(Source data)
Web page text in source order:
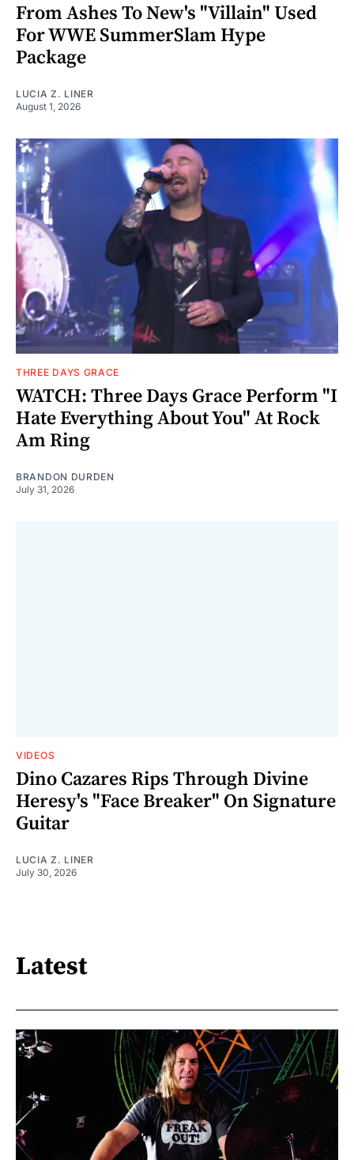
From Ashes To New's "Villain" Used
For WWE SummerSlam Hype
Package
LUCIA Z. LINER
August 1, 2026
THREE DAYS GRACE
WATCH: Three Days Grace Perform "I
Hate Everything About You" At Rock
Am Ring
BRANDON DURDEN
July 31, 2026
VIDEOS
Dino Cazares Rips Through Divine
Heresy's "Face Breaker" On Signature
Guitar
LUCIA Z. LINER
July 30, 2026
Latest
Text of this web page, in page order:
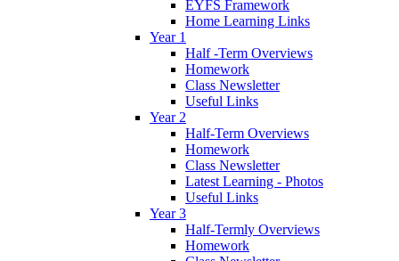
EYFS Framework
Home Learning Links
Year 1
Half -Term Overviews
Homework
Class Newsletter
Useful Links
Year 2
Half-Term Overviews
Homework
Class Newsletter
Latest Learning - Photos
Useful Links
Year 3
Half-Termly Overviews
Homework
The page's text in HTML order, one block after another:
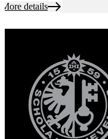
More details
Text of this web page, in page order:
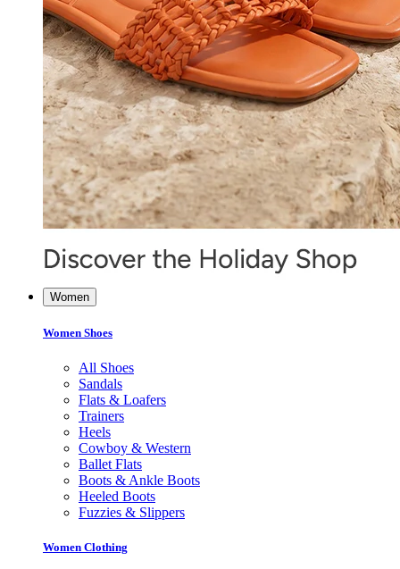
Women
Women Shoes
All Shoes
Sandals
Flats & Loafers
Trainers
Heels
Cowboy & Western
Ballet Flats
Boots & Ankle Boots
Heeled Boots
Fuzzies & Slippers
Women Clothing
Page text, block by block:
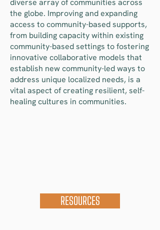
diverse array of communities across
the globe. Improving and expanding
access to community-based supports,
from building capacity within existing
community-based settings to fostering
innovative collaborative models that
establish new community-led ways to
address unique localized needs, is a
vital aspect of creating resilient, self-
healing cultures in communities.
RESOURCES
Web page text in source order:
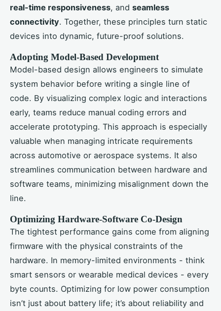
real-time responsiveness, and seamless
connectivity. Together, these principles turn static
devices into dynamic, future-proof solutions.
Adopting Model-Based Development
Model-based design allows engineers to simulate
system behavior before writing a single line of
code. By visualizing complex logic and interactions
early, teams reduce manual coding errors and
accelerate prototyping. This approach is especially
valuable when managing intricate requirements
across automotive or aerospace systems. It also
streamlines communication between hardware and
software teams, minimizing misalignment down the
line.
Optimizing Hardware-Software Co-Design
The tightest performance gains come from aligning
firmware with the physical constraints of the
hardware. In memory-limited environments - think
smart sensors or wearable medical devices - every
byte counts. Optimizing for low power consumption
isn’t just about battery life; it’s about reliability and
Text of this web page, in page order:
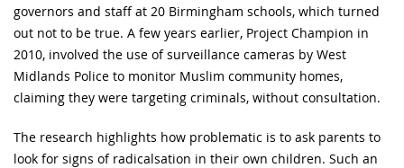
governors and staff at 20 Birmingham schools, which turned
out not to be true. A few years earlier, Project Champion in
2010, involved the use of surveillance cameras by West
Midlands Police to monitor Muslim community homes,
claiming they were targeting criminals, without consultation.
The research highlights how problematic is to ask parents to
look for signs of radicalsation in their own children. Such an
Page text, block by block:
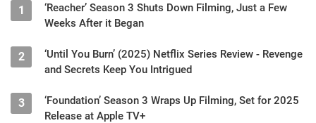
1
‘Reacher’ Season 3 Shuts Down Filming, Just a Few
Weeks After it Began
2
‘Until You Burn’ (2025) Netflix Series Review - Revenge
and Secrets Keep You Intrigued
3
‘Foundation’ Season 3 Wraps Up Filming, Set for 2025
Release at Apple TV+
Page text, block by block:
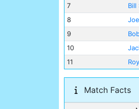
7
Bill
8
9
10
11
Match Facts
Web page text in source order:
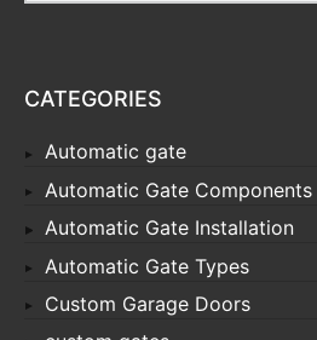
CATEGORIES
Automatic gate
Automatic Gate Components
Automatic Gate Installation
Automatic Gate Types
Custom Garage Doors

## WHAT IS NEEDED
Pictures aside, retype all of the entries word for word.

## COMPLETED EXERCISE
Web page text in source order:
From Ashes To New's "Villain" Used
For WWE SummerSlam Hype
Package
LUCIA Z. LINER
August 1, 2026
THREE DAYS GRACE
WATCH: Three Days Grace Perform "I
Hate Everything About You" At Rock
Am Ring
BRANDON DURDEN
July 31, 2026
VIDEOS
Dino Cazares Rips Through Divine
Heresy's "Face Breaker" On Signature
Guitar
LUCIA Z. LINER
July 30, 2026
Latest
Text of this web page, in page order:
EYFS Framework
Home Learning Links
Year 1
Half -Term Overviews
Homework
Class Newsletter
Useful Links
Year 2
Half-Term Overviews
Homework
Class Newsletter
Latest Learning - Photos
Useful Links
Year 3
Half-Termly Overviews
Homework
The page's text in HTML order, one block after another:
More details
Text of this web page, in page order:
Women
Women Shoes
All Shoes
Sandals
Flats & Loafers
Trainers
Heels
Cowboy & Western
Ballet Flats
Boots & Ankle Boots
Heeled Boots
Fuzzies & Slippers
Women Clothing
Page text, block by block:
diverse array of communities across
the globe. Improving and expanding
access to community-based supports,
from building capacity within existing
community-based settings to fostering
innovative collaborative models that
establish new community-led ways to
address unique localized needs, is a
vital aspect of creating resilient, self-
healing cultures in communities.
RESOURCES
Web page text in source order:
real-time responsiveness, and seamless
connectivity. Together, these principles turn static
devices into dynamic, future-proof solutions.
Adopting Model-Based Development
Model-based design allows engineers to simulate
system behavior before writing a single line of
code. By visualizing complex logic and interactions
early, teams reduce manual coding errors and
accelerate prototyping. This approach is especially
valuable when managing intricate requirements
across automotive or aerospace systems. It also
streamlines communication between hardware and
software teams, minimizing misalignment down the
line.
Optimizing Hardware-Software Co-Design
The tightest performance gains come from aligning
firmware with the physical constraints of the
hardware. In memory-limited environments - think
smart sensors or wearable medical devices - every
byte counts. Optimizing for low power consumption
isn’t just about battery life; it’s about reliability and
Text of this web page, in page order:
governors and staff at 20 Birmingham schools, which turned
out not to be true. A few years earlier, Project Champion in
2010, involved the use of surveillance cameras by West
Midlands Police to monitor Muslim community homes,
claiming they were targeting criminals, without consultation.
The research highlights how problematic is to ask parents to
look for signs of radicalsation in their own children. Such an
Page text, block by block:
1
‘Reacher’ Season 3 Shuts Down Filming, Just a Few
Weeks After it Began
2
‘Until You Burn’ (2025) Netflix Series Review - Revenge
and Secrets Keep You Intrigued
3
‘Foundation’ Season 3 Wraps Up Filming, Set for 2025
Release at Apple TV+
Page text, block by block:
7
Bill
8
9
10
11
Match Facts
Web page text in source order:
CATEGORIES
Automatic gate
Automatic Gate Components
Automatic Gate Installation
Automatic Gate Types
Custom Garage Doors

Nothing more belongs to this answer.